Correlation Between SohuCom and Bragg Gaming
Can any of the company-specific risk be diversified away by investing in both SohuCom and Bragg Gaming at the same time? Although using a correlation coefficient on its own may not help to predict future stock returns, this module helps to understand the diversifiable risk of combining SohuCom and Bragg Gaming into the same portfolio, which is an essential part of the fundamental portfolio management process.
By analyzing existing cross correlation between SohuCom and Bragg Gaming Group, you can compare the effects of market volatilities on SohuCom and Bragg Gaming and check how they will diversify away market risk if combined in the same portfolio for a given time horizon. You can also utilize pair trading strategies of matching a long position in SohuCom with a short position of Bragg Gaming.
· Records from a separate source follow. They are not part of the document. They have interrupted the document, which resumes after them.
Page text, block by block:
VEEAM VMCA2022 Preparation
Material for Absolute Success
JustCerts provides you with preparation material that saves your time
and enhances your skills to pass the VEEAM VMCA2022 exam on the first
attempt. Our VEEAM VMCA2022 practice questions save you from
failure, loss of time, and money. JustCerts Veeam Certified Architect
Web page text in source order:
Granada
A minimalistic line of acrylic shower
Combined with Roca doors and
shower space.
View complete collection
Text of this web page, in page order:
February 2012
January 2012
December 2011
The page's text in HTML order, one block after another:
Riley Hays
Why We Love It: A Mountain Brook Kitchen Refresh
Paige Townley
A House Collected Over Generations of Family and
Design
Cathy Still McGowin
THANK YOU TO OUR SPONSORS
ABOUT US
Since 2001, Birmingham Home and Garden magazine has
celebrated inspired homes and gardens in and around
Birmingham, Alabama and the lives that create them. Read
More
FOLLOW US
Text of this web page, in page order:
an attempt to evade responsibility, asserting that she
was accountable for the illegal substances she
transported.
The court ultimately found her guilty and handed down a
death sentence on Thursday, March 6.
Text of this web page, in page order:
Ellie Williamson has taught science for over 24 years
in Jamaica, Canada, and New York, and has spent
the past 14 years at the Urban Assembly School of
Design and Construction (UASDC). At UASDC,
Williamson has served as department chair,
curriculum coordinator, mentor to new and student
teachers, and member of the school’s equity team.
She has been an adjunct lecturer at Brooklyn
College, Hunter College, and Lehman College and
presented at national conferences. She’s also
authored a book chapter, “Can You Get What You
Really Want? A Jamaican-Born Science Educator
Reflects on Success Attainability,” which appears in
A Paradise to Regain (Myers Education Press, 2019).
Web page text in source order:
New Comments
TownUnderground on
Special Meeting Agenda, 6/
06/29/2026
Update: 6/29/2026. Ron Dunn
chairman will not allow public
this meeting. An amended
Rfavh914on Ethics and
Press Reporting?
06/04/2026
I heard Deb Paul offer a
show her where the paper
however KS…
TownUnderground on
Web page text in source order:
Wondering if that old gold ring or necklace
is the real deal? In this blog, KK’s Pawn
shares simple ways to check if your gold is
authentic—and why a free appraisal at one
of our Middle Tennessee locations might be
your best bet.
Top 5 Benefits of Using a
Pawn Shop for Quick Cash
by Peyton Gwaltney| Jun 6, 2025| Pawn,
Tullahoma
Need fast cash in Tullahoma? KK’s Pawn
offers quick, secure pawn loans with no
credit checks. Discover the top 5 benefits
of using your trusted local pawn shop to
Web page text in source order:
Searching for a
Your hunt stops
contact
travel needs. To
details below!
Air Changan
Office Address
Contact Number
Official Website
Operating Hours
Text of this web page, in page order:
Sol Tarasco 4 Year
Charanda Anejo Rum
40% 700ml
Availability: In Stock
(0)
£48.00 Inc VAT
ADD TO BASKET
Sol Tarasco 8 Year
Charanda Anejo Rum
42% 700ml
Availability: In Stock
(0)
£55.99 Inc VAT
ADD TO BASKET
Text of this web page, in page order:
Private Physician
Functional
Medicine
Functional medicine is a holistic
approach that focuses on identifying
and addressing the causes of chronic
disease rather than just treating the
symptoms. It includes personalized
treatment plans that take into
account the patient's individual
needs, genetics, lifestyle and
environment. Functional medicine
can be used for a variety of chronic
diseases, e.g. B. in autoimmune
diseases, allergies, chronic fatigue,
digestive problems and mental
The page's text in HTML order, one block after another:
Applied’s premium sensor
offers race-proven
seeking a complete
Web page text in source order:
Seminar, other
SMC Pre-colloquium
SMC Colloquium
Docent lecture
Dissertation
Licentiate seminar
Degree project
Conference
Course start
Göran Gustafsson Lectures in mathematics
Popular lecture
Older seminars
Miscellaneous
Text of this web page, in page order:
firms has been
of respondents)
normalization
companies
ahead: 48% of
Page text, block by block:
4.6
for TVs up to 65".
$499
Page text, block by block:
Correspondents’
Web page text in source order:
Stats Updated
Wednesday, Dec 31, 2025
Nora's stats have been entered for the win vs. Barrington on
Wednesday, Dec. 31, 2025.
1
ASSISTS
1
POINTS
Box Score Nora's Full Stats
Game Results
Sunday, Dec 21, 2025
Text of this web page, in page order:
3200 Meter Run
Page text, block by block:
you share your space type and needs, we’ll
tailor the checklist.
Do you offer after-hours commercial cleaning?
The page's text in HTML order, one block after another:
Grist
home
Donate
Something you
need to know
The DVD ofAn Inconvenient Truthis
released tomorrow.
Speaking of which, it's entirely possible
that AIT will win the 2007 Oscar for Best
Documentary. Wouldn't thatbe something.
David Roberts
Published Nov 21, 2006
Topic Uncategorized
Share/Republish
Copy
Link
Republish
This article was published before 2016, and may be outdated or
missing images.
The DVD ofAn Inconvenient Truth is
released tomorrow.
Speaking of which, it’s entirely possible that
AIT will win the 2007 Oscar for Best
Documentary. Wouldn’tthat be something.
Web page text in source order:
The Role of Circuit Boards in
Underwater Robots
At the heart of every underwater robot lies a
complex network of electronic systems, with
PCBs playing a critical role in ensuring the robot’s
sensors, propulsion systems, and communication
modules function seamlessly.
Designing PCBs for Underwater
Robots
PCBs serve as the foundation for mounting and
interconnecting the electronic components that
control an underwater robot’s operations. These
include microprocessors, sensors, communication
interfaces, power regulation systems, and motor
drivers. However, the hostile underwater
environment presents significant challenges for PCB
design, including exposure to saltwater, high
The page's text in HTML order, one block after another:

Check out your portfolio center. Please also check ongoing floating volatility patterns of SohuCom and Bragg Gaming.
Diversification Opportunities for SohuCom and Bragg Gaming
0.48 | Correlation Coefficient |
Very weak diversification
The 3 months correlation between SohuCom and Bragg is 0.48. Overlapping area represents the amount of risk that can be diversified away by holding SohuCom and Bragg Gaming Group in the same portfolio, assuming nothing else is changed. The correlation between historical prices or returns on Bragg Gaming Group and SohuCom is a relative statistical measure of the degree to which these equity instruments tend to move together. The correlation coefficient measures the extent to which returns on SohuCom are associated (or correlated) with Bragg Gaming. Values of the correlation coefficient range from -1 to +1, where. The correlation of zero (0) is possible when the price movement of Bragg Gaming Group has no effect on the direction of SohuCom i.e., SohuCom and Bragg Gaming go up and down completely randomly.
Pair Corralation between SohuCom and Bragg Gaming
Given the investment horizon of 90 days SohuCom is expected to under-perform the Bragg Gaming. In addition to that, SohuCom is 1.13 times more volatile than Bragg Gaming Group. It trades about -0.02 of its total potential returns per unit of risk. Bragg Gaming Group is currently generating about 0.14 per unit of volatility. If you would invest 365.00 in Bragg Gaming Group on March 6, 2025 and sell it today you would earn a total of 65.00 from holding Bragg Gaming Group or generate 17.81% return on investment over 90 days.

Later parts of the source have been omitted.